Ao adjetivar a palavra ‘esquerda’ o autor diferencia o que é comumente entendido pela essência Marxista do que os homens fizeram a partir de um matiz, as ideias de Marx, que na visão de Jacques Atali, 'a parte alguns fundadores de religiões, nenhum homem exerceu no mundo uma influência comprovável a que Marx exerceu no século XX’. Só que suas ideias foram objetos de deferentes interpretações e apropriações de maneira tal, que o próprio Marx ao se deparar com essas interpretações e apropriações se disse não marxista. Muito bem coloca sobre esta questão Francisco Buey: ‘ deve-se distinguir o que Marx fez e disse como comunista e o que os outros disseram e fizeram ao longo do tempo em seu nome’. A História de todas as sociedades – inclusive a levada a efeito no livro, que defende o individualismo em detrimento do coletivismo – tem sido a história da luta de classes. Basta tomar às mãos um compêndio de história e ler sobre o seu nascedouro. Li algures que ‘é importante frisar que Marx utiliza comumente o termo ideologia com uma conotação pejorativa. O que existe hoje é o falseamento da realidade, a inclinação dos criadores diante de suas criações, ilusões próprias de todas ideologias que se pretendem universais, mas, que, na realidade representam os interesses particulares de classes sociais, no caso do liberalismo, a burguesia. Marx afirmou que ‘com a transformação da base econômica toda, a enorme superestrutura se transforma com maior ou menor rapidez. Na consideração de tais transformações é necessário distinguir sempre entre a transformação material das condições econômicas de produção que pode ser objeto de rigorosa verificação da ciência natural, e as formas jurídicas, políticas, religiosas, artísticas ou filosóficas. Resumo: as formas ideológicas pelas quais os homens tomam consciência desse conflito e conduzem até o fim. Assim como não se julga o que um indivíduo é a partir do julgamento do que ele faz de si mesmo, da mesma maneira, não se pode julgar uma época de transformação a partir de sua própria consciência, ao contrário, é preciso explicar esta consciência e partir das contradições da vida material, a partir do conflito existente entre as forças produtivas, sociais e a relação de produção’.

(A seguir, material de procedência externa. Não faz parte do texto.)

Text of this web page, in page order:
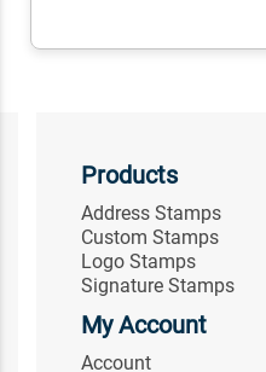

Uma pergunta que não quer calar: a ‘burguesia caviar’ objeto de crítica do autor serve a quem? Um professor meu de Produção Historiográfica Mundial definiu escrevendo: ‘Com o desenvolvimento das sociedades capitalistas modernas, ocorreu um aprofundamento sem precedentes da divisão social do trabalho que encontra seu ápice na cisão entre o trabalho intelectual e trabalho manual. A tarefa de produzir conhecimento, o ato de pensar passou a ser ‘função privilegiada’ de um segmento da elite, enquanto o trabalho manual assumiu nitidamente uma conotação de inferioridade em relação à produção intelectual’, daí segundo Buey, ‘surgirem as ideologias profissionais. A ideologia se torna explícita e consciente. E, assim, também se particulariza o sentido concreto em que nessas sociedades as ideologias representam as ilusões que a classe hegemônica faz de si mesma e do seu papel no mundo’. Freud explica!